Swiss-Angolan businessman

Jean-Claude Bastos de Morais (born 28 October 1967 in Fribourg) is a Swiss-Angolan entrepreneur. He founded Quantum Global Group, an international investment group with a particular focus on Africa and Banco Kwanza Invest, Angola's first investment bank.

Bastos was cited as one of the Top 100 Most Influential Africans by New African magazine in 2013 and 2017.

== Early life and education ==
Bastos was born on 28 October 1967 in Fribourg, Switzerland. He is of bi-national heritage. His father is from Angola and his mother is Swiss, coming from an entrepreneurial family. His maternal grand-father was an industrialist in the watch industry and invented the light inside the watch.

Bastos studied economics at the University of Fribourg and received a Master of Arts in Management. He financed his studies by starting a regional mergers and acquisitions business that sold small companies.

== Career ==
In 1989, Bastos joined Deloitte as a consultant and later Abegglen Management Partners. In 1995, he founded a venture capital company focused on Swiss SMEs.

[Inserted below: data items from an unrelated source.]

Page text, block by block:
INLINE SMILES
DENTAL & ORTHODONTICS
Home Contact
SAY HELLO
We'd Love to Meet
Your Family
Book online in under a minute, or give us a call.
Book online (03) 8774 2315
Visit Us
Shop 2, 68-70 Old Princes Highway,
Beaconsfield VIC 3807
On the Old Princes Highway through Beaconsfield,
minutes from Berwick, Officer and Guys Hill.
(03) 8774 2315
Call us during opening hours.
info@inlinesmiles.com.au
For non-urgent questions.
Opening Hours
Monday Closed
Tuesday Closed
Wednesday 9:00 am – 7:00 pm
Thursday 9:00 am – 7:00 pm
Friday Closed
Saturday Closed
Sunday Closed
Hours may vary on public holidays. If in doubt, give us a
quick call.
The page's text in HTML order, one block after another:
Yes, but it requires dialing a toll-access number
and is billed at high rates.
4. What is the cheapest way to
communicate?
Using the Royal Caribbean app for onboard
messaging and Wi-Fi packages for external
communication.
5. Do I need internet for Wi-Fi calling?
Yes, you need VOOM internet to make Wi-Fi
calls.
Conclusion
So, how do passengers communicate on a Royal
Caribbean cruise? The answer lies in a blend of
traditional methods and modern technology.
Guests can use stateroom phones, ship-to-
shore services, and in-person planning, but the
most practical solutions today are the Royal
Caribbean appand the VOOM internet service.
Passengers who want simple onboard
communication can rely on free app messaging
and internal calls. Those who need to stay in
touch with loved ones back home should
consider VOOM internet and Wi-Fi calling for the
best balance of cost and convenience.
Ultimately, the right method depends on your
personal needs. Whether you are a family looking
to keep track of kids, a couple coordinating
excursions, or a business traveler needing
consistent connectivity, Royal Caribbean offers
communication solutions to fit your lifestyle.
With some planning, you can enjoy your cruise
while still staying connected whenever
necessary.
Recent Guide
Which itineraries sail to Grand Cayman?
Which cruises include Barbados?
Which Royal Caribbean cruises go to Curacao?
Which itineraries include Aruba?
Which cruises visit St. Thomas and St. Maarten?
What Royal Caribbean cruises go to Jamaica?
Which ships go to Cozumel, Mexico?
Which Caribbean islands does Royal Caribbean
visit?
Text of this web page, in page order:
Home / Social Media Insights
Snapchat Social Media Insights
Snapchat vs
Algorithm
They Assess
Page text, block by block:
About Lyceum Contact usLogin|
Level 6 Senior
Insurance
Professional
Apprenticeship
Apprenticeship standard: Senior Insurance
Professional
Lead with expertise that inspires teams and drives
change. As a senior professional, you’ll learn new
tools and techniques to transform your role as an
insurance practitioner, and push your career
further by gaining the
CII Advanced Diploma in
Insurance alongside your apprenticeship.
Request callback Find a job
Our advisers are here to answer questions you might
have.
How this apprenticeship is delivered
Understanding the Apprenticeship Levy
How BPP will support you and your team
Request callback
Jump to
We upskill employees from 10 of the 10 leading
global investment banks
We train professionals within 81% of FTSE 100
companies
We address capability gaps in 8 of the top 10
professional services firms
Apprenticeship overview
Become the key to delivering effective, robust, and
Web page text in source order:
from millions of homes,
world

In 2004, Bastos founded Quantum Capital S.A. in Luanda, Angola, the first company of the Quantum Global Group.
In 2007, Quantum Global Investment Management was founded in Switzerland. As an asset management company for global liquid investments, Quantum Global also expanded into the real estate business after establishing Quantum Global Real Estate in June 2009. From 2012, Quantum Global together with Plaza, a joint venture with JLL subsidiary LaSalle, purchased office properties on Savile Row, Fifth Avenue and in Munich. The Tour Blanche in Paris followed in 2014. Other fields of activity of Quantum Global included private equity, portfolio management, and a laboratory for economic research.

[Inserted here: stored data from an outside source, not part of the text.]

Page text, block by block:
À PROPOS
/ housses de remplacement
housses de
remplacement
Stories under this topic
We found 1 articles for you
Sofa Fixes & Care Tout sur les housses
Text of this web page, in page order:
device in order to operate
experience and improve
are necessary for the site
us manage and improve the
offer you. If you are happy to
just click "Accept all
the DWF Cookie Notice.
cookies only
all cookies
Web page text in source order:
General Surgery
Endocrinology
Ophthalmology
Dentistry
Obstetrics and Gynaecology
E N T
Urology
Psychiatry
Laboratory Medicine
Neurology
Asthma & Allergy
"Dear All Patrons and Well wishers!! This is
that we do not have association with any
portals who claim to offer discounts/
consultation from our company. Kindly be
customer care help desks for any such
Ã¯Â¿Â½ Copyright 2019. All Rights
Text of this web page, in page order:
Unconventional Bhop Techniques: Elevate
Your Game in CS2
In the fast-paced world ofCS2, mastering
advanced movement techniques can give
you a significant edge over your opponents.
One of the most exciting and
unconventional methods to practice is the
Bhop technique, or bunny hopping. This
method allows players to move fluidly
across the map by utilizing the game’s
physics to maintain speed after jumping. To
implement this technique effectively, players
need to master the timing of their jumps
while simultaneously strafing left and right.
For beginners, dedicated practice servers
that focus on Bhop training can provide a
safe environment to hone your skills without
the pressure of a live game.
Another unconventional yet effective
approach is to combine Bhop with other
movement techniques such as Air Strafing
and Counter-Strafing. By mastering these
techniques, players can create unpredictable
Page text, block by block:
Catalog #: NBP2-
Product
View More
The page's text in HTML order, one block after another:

In 2008, Bastos de Morais founded Banco Kwanza Invest, Angola's first investment bank.

In 2012, Bastos' asset management group Quantum Global was awarded the contract to manage the newly created Angolan sovereign wealth fund, the Fundo Soberano de Angola (FSDEA), with fund assets of US$5 billion.

He is the co-editor of the book Innovation Ethics. African and Global Perspectives co-published by Globethics.net and the AIF. The book looks at innovation ethics and the “ethical innovator.”

In 2015, Bastos was among a team of 31 authors from 15 nations who collaborated on The Convergence of Nations: Why Africa’s Time Is Now, which discussed how Africa can benefit from changes in the world political and economic environment. That September, Quantum Global became a member of the Forest Stewardship Council. In 2016, a fund managed by the group acquired the InterContinental Hotel in Lusaka.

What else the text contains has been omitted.